On several areas, nuclear medicine may help to solve the problem of the unknown aetiology of CFS/ME. For the serotonergic system, the two published studies use tracers that are labelled with ¹¹C, which has a short half-life. Maybe future studies have to be performed with ¹⁸F-labelled tracers, such as [¹⁸F]methoxyphenyl-pyridinyl-fluoro-benzamide-methylpiperazine (MPPF), which is already successfully used for binding to the 5-HT receptor.

Several investigations reveal causes at the molecular level, and maybe in future nuclear medicine and molecular imaging may help to clarify the underlying pathogenesis.

For example, a study in Swedish patients with CSF mentioned reduced expression levels of the oestrogen receptor beta (Gräns et al. 2007). Others mention modifications in serotonin transporter genes (Narita et al. 2003; Falkenberg et al. 2011), glucocorticoid receptor genes (Rajeevan et al. 2007) and involvement of the human leukocyte antigen (HLA) class II (Carlo-Stella et al. 2009).
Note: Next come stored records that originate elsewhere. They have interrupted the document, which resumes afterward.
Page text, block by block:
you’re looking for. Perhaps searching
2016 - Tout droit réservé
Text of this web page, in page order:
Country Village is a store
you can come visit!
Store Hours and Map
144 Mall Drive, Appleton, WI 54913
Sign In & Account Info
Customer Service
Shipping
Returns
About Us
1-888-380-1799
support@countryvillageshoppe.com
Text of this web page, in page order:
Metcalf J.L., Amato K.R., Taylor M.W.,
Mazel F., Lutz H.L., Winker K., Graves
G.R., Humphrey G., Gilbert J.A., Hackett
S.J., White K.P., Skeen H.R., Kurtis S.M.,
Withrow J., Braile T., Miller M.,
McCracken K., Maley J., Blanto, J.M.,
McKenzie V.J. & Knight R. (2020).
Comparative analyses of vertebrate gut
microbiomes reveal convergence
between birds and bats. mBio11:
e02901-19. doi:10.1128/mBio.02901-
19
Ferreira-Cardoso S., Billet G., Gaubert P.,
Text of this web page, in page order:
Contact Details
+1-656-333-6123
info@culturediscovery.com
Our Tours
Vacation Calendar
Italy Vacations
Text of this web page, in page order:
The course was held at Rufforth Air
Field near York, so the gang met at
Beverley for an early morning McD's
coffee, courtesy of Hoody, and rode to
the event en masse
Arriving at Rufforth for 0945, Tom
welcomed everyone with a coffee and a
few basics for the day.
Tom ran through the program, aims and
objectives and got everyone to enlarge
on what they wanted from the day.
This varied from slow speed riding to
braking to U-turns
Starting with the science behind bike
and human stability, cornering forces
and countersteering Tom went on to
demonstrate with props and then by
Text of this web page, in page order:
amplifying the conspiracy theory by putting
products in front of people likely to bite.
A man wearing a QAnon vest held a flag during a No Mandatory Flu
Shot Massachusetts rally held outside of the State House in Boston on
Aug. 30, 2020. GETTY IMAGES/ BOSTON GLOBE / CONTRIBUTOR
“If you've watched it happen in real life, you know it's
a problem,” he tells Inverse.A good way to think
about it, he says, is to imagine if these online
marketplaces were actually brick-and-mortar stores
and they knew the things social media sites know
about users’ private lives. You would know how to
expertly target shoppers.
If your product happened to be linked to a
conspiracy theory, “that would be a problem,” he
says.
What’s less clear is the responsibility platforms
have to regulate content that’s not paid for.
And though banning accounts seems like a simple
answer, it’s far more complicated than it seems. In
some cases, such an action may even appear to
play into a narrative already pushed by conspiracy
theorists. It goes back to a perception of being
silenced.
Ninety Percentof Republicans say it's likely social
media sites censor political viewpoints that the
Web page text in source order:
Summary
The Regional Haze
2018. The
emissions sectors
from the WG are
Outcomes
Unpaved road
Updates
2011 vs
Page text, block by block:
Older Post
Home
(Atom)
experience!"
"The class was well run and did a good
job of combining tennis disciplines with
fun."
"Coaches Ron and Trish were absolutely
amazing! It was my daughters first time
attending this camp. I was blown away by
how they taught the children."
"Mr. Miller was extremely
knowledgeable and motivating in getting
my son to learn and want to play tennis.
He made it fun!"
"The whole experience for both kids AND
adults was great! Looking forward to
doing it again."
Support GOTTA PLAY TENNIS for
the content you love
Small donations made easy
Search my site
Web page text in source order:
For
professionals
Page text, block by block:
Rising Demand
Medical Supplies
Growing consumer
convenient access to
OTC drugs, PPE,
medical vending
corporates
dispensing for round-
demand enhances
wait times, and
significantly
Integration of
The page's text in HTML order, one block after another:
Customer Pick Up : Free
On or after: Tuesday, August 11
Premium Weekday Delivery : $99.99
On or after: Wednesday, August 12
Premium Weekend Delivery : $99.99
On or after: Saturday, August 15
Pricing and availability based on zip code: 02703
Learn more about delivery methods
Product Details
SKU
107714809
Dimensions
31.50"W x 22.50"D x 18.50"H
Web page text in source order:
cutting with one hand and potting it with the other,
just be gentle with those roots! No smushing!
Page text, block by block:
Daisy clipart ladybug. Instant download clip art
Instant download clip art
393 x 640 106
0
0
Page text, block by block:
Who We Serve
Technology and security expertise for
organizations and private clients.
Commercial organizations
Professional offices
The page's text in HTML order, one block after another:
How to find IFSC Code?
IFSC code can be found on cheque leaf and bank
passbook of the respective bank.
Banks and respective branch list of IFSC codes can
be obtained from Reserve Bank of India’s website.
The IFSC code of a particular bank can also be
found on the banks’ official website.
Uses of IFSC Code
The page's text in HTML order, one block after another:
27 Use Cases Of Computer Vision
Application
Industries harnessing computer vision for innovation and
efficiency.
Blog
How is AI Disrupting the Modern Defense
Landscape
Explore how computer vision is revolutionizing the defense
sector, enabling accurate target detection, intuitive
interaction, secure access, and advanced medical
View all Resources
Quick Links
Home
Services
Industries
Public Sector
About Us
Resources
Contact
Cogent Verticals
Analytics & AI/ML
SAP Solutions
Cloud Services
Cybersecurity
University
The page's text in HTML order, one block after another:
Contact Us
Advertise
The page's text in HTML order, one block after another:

Specific targeting of these molecules with radionuclides may reveal differences between patients with CFS/ME and healthy subjects.

A well-known PET tracer for neuroinflammation is [¹¹C]PK11195, which binds to the peripheral benzodiazepine receptors (PBRs). Expression of PBRs is linked to microglial activation and considered a hallmark of neuroinflammation (Doorduin et al. 2008). This tracer may be suitable for studies in CFS/ME patients.

A last area in which nuclear medicine may have added value is the role that cytokines play in the development of CFS/ME. It has been reported that patients with CFS/ME have experienced infections. In response to a peripheral infection, innate immune cells produce proinflammatory cytokines that act on the brain. When activation of the peripheral immune system continues unabated, the resultant immune signaling to the brain can lead to an exacerbation of feeling unwell. Cytokines produced in the brain exert various central actions, including activation of the sympathetic nervous system and impairment of learning memory. This opens the possibility that brain cytokines may play a role in the pathogenesis of CFS/ME (Chen et al. 2008). Levels of granulocyte-macrophage colony stimulating factor were lower in CFS/ME patients than in healthy controls; levels of interleukin (IL)-8 were higher in CFS/ME patients who experienced sudden, influenza-like onset compared with controls and patients who experienced gradual onset; IL-10 levels were higher in CFS/ME patients with abnormal spinal fluids than in those with normal spinal fluids or healthy controls (Natelson et al. 2005). Proinflammatory cytokines such as IL-1β, IL-6 and tumour necrosis factor (TNF)-α can elicit or aggravate fatigue and symptoms of anxiety and depression; IL-2 and interferon (INF)-α can promote depressive symptoms that are attenuated by antidepressant treatment (Anisman et al. 2005). Excessive sleepiness and night-time insomnia can be exacerbated by IL-6 and TNF-α (Vgontas and Chrousos 2002). Nuclear medicine is able to label most of these cytokines, in most cases with SPECT tracers, but developments are also ongoing in labelling cytokines with ¹⁸F.